—Quelle assommante ville que celle-ci!
Un soir, il ajouta:
—On doit s'y ennuyer en peinture. Je ne voudrais pas être le modèle que tu copies. Cette pauvre belle comtesse en robe noir et or, qui est là accrochée depuis deux cents ans, si ses doux yeux ne l'ont pas damnée, elle doit se damner dans le ciel de voir son image enfermée dans ce maussade pays.
—Et pourtant, répondit Thérèse, elle y a toujours le privilége de la beauté, le succès qui survit à la mort, et que la main d'un maître éternise. Toute desséchée qu'elle est au fond de sa tombe, elle a encore des amants; tous les jours, je vois des jeunes gens, insensibles d'ailleurs au mérite de la peinture, rester en extase devant cette beauté qui semble respirer et sourire avec un calme triomphant.
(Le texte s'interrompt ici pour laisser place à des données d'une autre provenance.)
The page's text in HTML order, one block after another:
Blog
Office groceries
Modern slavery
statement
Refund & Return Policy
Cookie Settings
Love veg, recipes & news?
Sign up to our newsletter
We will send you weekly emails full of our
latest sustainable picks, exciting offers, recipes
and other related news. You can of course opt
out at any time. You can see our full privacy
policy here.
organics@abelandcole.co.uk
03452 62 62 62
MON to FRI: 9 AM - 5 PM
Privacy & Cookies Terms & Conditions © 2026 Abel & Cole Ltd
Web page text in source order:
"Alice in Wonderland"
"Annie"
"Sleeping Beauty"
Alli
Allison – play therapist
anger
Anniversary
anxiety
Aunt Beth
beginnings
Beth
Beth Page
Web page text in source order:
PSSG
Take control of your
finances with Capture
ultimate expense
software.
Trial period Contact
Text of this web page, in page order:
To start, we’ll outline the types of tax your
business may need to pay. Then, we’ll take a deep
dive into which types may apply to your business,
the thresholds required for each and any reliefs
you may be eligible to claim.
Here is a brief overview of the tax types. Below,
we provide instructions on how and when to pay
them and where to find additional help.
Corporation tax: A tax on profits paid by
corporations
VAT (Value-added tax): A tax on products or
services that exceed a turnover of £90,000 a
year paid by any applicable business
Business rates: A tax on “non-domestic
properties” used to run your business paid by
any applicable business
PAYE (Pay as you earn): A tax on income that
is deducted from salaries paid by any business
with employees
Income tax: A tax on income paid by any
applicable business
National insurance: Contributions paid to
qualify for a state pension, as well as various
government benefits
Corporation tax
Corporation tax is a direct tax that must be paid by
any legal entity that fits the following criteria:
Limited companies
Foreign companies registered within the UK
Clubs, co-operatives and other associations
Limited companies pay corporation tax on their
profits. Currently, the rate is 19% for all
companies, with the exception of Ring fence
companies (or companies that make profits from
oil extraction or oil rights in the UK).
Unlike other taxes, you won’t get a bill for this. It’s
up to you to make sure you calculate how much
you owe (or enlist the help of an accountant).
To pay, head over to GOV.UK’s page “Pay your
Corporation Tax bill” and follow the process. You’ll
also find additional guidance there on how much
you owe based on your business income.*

—Elle te ressemble, Thérèse, sais-tu cela? Elle a un peu du sphinx, et je ne m'étonne pas de ta passion pour son mystérieux sourire. On dit que les artistes créent toujours dans leur nature: il est tout simple que tu aies choisi les portraits de Van Dyck pour ton école d'apprentissage. Il faisait grand, mince, élégant et fier comme ta forme.
—Voilà des compliments! arrête-toi là, je vois que la moquerie va arriver.
—Non, je ne suis pas en train de rire. Tu sais bien que je ne ris plus, moi. Avec toi, il faut tout prendre au sérieux: je me conforme à l'ordonnance. Je dis seulement une chose triste. C'est que ta défunte comtesse doit être bien lasse d'être toujours belle de la même façon. Une idée, Thérèse! un rêve fantastique qui me vient de ce que tu disais tout à l'heure. Écoute.
«Un jeune homme, qui avait probablement des notions de sculpture, se prit d'un amour pour une statue de marbre couchée sur un tombeau. Il en devint fou, et ce pauvre fou souleva un jour la pierre pour voir ce qu'il restait de cette belle femme dans le sarcophage. Il y trouva… ce qu'il y devait trouver, l'imbécile! une momie! Alors la raison lui revint, et, embrassant ce squelette, il lui dit: «Je t'aime mieux ainsi; au moins, tu es quelque chose qui a vécu, tandis que j'étais épris d'une pierre qui n'a jamais eu conscience d'elle-même.»
—Je ne comprends pas, dit Thérèse.
—Ni moi non plus, répondit Laurent; mais peut-être qu'en amour la statue est ce qu'on édifie dans sa tête, et la momie, ce que l'on ramasse dans son coeur.